An unchanged copy of every record below, without pictures, is the goal.

::: SOURCE DATA

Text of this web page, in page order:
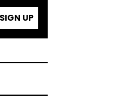
SIGN UP
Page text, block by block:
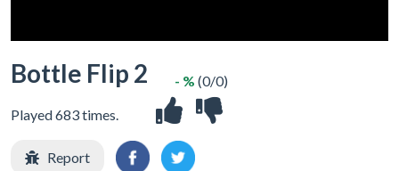
Bottle Flip 2
Played 683 times.
- % (0/0)
Report
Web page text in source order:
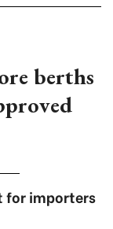
berths
for importers
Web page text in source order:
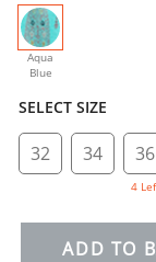
Aqua
Blue
selected
SELECT SIZE
32 34 36
4
ADD TO
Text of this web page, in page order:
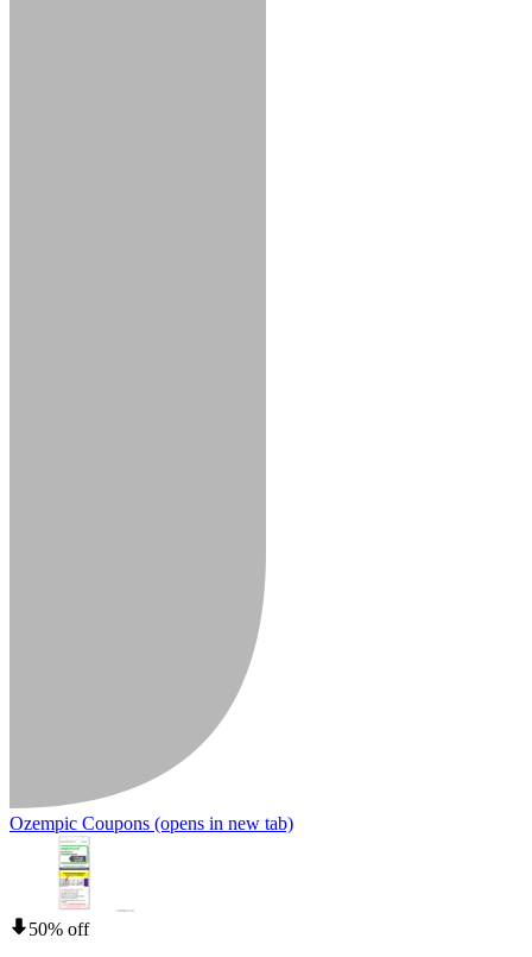
Ozempic Coupons (opens in new tab)
50% off
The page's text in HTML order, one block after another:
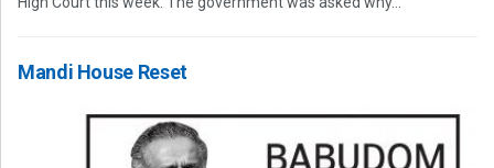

::::::

__RESULT BELOW__:
Text of this web page, in page order:
SIGN UP
Page text, block by block:
Bottle Flip 2
Played 683 times.
- % (0/0)
Report
Web page text in source order:
berths
for importers
Web page text in source order:
Aqua
Blue
selected
SELECT SIZE
32 34 36
4
ADD TO
Text of this web page, in page order:
Ozempic Coupons (opens in new tab)
50% off
The page's text in HTML order, one block after another:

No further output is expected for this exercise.